I'll check your new aesni hash, but would recommend to try a simple fast 32bit h...

rurban · on March 3, 2020

So I tested your aesnihash with smhasher. It's really bad. A much better 64bit aesni variant would be falkhash, which is 4x faster, supports a seed and passes most tests.

https://github.com/gamozolabs/falkhash nasm -f elf64 -o falkhash-elf64.o falkhash.asm

majke · on March 3, 2020

<update> Crap. That gist contained some draft version of aesnihash. SORRY. See updated version https://gist.github.com/majek/96dd615ed6c8aa64f60aac14e3f6ab... </update>

Thanks for spending time on this. I would like to understand what "really bad" and "fails most of the tests" means.

For the record, the commit: https://github.com/rurban/smhasher/commit/10f56385f3e9abb018...

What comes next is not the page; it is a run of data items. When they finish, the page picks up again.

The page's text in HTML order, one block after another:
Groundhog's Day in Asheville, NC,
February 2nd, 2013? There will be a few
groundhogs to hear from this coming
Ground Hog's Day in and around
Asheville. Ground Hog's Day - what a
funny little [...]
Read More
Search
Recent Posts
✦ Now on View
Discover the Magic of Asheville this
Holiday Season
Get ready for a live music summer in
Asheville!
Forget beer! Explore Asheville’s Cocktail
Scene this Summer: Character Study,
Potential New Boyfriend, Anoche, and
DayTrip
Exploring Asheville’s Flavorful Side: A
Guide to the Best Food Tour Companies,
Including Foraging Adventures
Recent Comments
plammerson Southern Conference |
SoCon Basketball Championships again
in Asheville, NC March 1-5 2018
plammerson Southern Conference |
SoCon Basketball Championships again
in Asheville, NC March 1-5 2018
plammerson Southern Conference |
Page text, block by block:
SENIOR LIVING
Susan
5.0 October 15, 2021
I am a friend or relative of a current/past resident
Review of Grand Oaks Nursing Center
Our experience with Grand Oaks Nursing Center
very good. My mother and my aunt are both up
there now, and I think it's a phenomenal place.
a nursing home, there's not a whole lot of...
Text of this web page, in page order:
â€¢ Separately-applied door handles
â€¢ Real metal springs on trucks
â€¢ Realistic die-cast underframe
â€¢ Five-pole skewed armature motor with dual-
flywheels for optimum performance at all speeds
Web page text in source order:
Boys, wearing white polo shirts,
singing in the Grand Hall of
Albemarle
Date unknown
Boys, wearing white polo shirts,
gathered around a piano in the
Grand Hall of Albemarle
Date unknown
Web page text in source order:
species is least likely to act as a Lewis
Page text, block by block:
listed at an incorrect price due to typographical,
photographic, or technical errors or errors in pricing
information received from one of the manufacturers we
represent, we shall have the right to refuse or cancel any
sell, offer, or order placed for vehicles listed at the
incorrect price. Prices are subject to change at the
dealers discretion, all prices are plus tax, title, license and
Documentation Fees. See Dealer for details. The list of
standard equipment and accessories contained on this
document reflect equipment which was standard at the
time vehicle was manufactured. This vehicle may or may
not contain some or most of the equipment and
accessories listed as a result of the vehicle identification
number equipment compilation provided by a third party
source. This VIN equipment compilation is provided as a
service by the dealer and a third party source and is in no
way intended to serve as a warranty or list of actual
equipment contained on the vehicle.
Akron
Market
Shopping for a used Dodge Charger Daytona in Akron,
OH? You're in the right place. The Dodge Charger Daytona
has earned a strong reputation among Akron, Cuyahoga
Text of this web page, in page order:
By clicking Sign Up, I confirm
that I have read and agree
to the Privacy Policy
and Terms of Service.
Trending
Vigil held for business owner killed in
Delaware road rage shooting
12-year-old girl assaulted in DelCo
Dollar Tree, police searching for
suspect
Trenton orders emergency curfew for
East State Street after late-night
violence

The main point of this hash, in this context, is to do streaming hash and find \n at in one loop. The intention is to reduce data loads _mm_loadu_si128 (I already have user data in xmm0, so why not do some aesni already?). Because it's streaming I can't for example derive the initial seed based on the chunk length, since it's unknown at the time of calling hash. See:

https://github.com/cloudflare/cloudflare-blog/blob/master/20...

I don't need full aes hash, but maybe that could be an option as well.

In other words, in my case I don't care just about hash() speed. I care about memchr() + hash() speed. I would like to understand/measure the hash quality itself. Maybe adding another aesenc round would be sufficient to fix it.

telendram · on March 10, 2020

Even falkhash is not that great, and feature an abnormal amount of collisions as the nb of hashes increase. Basically, all "naive" AES implementations share this design weakness.